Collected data
--- START ---

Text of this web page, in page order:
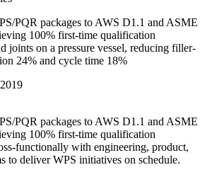
PQR packages to AWS D1.1 and ASME
100% first-time qualification
joints on a pressure vessel, reducing filler-
24% and cycle time 18%
PQR packages to AWS D1.1 and ASME
100% first-time qualification
functionally with engineering, product,
to deliver WPS initiatives on schedule.
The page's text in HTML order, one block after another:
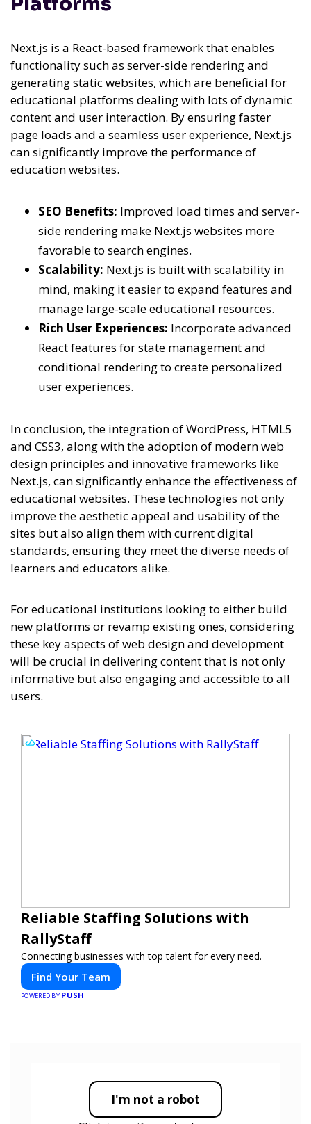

--- END ---

WHAT THE EXERCISE ASKS :: Would you please print out all the records above exactly, minus any pictures?

TASK ANSWER ::
Text of this web page, in page order:
PQR packages to AWS D1.1 and ASME
100% first-time qualification
joints on a pressure vessel, reducing filler-
24% and cycle time 18%
PQR packages to AWS D1.1 and ASME
100% first-time qualification
functionally with engineering, product,
to deliver WPS initiatives on schedule.
The page's text in HTML order, one block after another:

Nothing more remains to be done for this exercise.